Sparse Genotype

Question

Sparse Genotype

Closed this issue 10 months ago · 10 comments

Hi, thanks for the super useful library.

I'm curious if it would be possible to develop I/O interfaces that directly load data into genotype matrices as a sparse matrix (e.g., csr/csc). Currently, this can be done after-the-fact, but having an interface that returns the sparse matrix directly can avoid a lot of memory overhead.

Answer 1 · 2023-08-22T17:43:17.000Z

Nicholas, This would be of interest.
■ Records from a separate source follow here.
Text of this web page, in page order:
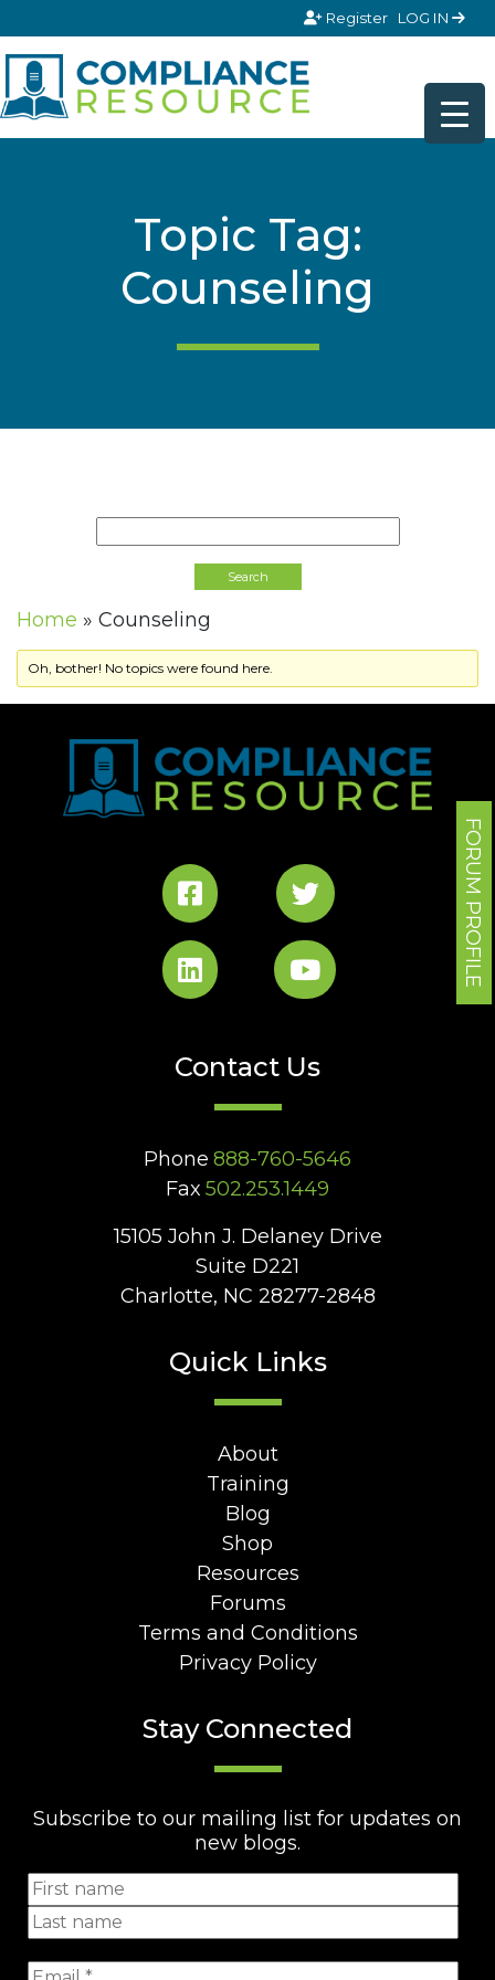
Register LOG IN
FORUM PROFILE
Topic Tag:
Counseling
Home » Counseling
Oh, bother! No topics were found here.
Contact Us
Phone 888-760-5646
Fax 502.253.1449
15105 John J. Delaney Drive
Suite D221
Charlotte, NC 28277-2848
Quick Links
About
Training
Blog
Shop
Resources
Forums
Terms and Conditions
Privacy Policy
Stay Connected
Subscribe to our mailing list for updates on
new blogs.
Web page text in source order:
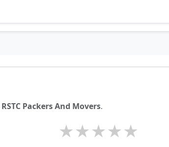
RSTC Packers And Movers.
★
★
★
★
★
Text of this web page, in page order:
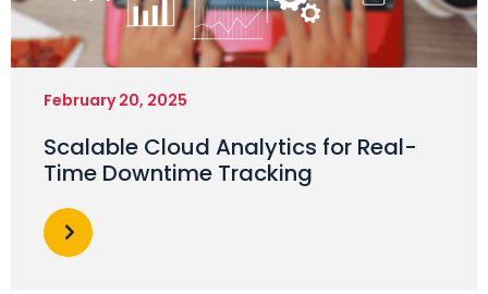
February 20, 2025
Scalable Cloud Analytics for Real-
Time Downtime Tracking
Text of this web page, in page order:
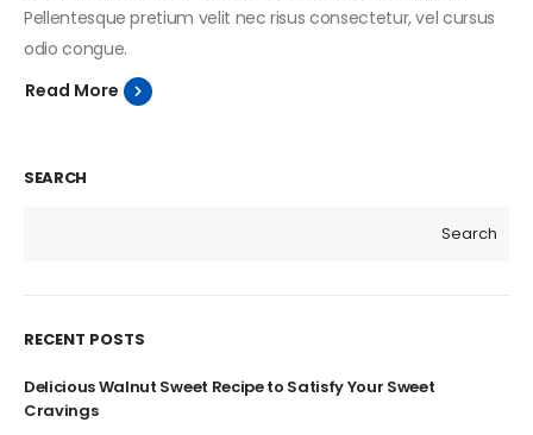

I just looked up what CSC and CSR formats are. Some questions: 1. Is CSC more useful than CSR because we are more often selecting by SNP? (I imagine doing both but want to think about which to start with). 2. If we are only storing 0,1,2, missing does this really help? BedReader can produce int8 matrices which are small (or one can just random access right out of Bed, which is even smaller). Put another way, are there really enough zeros to make this useful. 3. If this is for use after standardization-when things must be real-valued-then none of the values will be 0, so where does the compression come from. 4. Maybe I'm miss understanding, at the default value CSC would be "missing" and this is useful because your data is (for example) 99% missing. Is that right? 5. Of course, if a whole row or column is missing then it could just be removed from the bed file. I assume that is not the case with your data. Feel free to email me directly. * Carl Carl Kadie, Ph.D. FaST-LMM & PySnpTools Team<https://fastlmm.github.io/> (Microsoft Research, retired) https://www.linkedin.com/in/carlk/ Join the FaST-LMM user discussion and announcement list via ***@***.***?subject=Subscribe> (or use web sign up<https://mail.python.org/mailman3/lists/fastlmm-user.python.org>) From: Nicholas Mancuso ***@***.***> Sent: Tuesday, August 22, 2023 10:19 AM To: fastlmm/bed-reader ***@***.***> Cc: Subscribed ***@***.***> Subject: [fastlmm/bed-reader] Sparse Genotype (Issue #17) Importance: High Hi, thanks for the super useful library. I'm curious if it would be possible to develop I/O interfaces that directly load data into genotype matrices as a sparse matrix (e.g., csr/csc). Currently, this can be done after-the-fact, but having an interface that returns the sparse matrix directly can avoid a lot of memory overhead. - Reply to this email directly, view it on GitHub<#17>, or unsubscribe<https://github.com/notifications/unsubscribe-auth/ABR65P6JJGQUSIZJZXA6L5DXWTSXHANCNFSM6AAAAAA32HZSMM>. You are receiving this because you are subscribed to this thread.Message ID: ***@***.******@***.***>>

Answer 2 · 2023-08-22T23:54:29.000Z

Thanks @CarlKCarlK . If we consistently count the minor alleles (which we can by flipping), then oftentimes the matrix will be mostly 0s. Even after filtering to MAF >= 0.001 in 1KG, I'm seeing ~ 3% nonzeros, so there is definitely a room for using a sparse representation.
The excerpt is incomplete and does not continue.